Cependant la colonne, après avoir fait une pointe de 2 kilomètres environ, tourna le petit village d’Altenstadt, traversa de nouveau la Lauter, et revint à nous sans avoir rien vu. Ce simulacre de reconnaissance avait à peine duré une heure. Nous rentrâmes au camp, persuadés que ce jour-là nous ne serions pas inquiétés. Les uns commencèrent d’allumer du feu, les autres d’apprêter la soupe. Nous ne perdions pas de temps, car on nous avait prévenus que nous ne tarderions pas à nous remettre en route, et nous n’avions rien mangé depuis la veille à midi. Soudain un coup de canon retentit, puis deux, puis trois. Nous nous retournons : de ces mêmes hauteurs que nos régimens de chasseurs avaient négligé de reconnaître, une forte batterie de position tirait sur Wissembourg.
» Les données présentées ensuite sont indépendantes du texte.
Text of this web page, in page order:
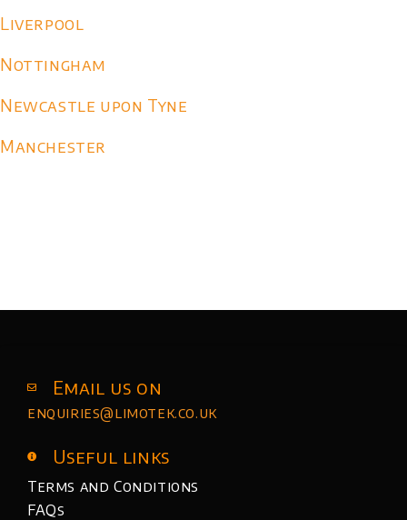
Liverpool
Nottingham
Newcastle upon Tyne
Manchester
Email us on
enquiries@limotek.co.uk
Useful links
Terms and Conditions
FAQs

Que faire ? Attendre les Prussiens ? Dans ce cas, Wissembourg était perdu. Les attaquer, c’est-à-dire abandonner nos positions, traverser la rivière et la vallée sous le feu de l’ennemi ? Nous étions bien peu nombreux pour tenter une pareille aventure. A défaut d’un mérite supérieur, le général Douai avait de l’initiative et de la décision, qualités rares parmi nos chefs, autant du moins qu’il a paru dans cette malheureuse campagne. Il savait prendre un parti, donner un ordre, et nous, ses soldats, nous sommes fiers de l’attester : par ce temps de défaillances et de lâchetés, le général Douai a su mourir. Lancer son artillerie sur la route de Wissembourg, la mettre en position de l’autre côté de la Lauter, nous porter en avant sur un front de 2 kilomètres en n’opposant à l’ennemi qu’une ligne de tirailleurs contre laquelle serait impuissant le feu de ses batteries, tel fut le plan qu’il conçut en un moment.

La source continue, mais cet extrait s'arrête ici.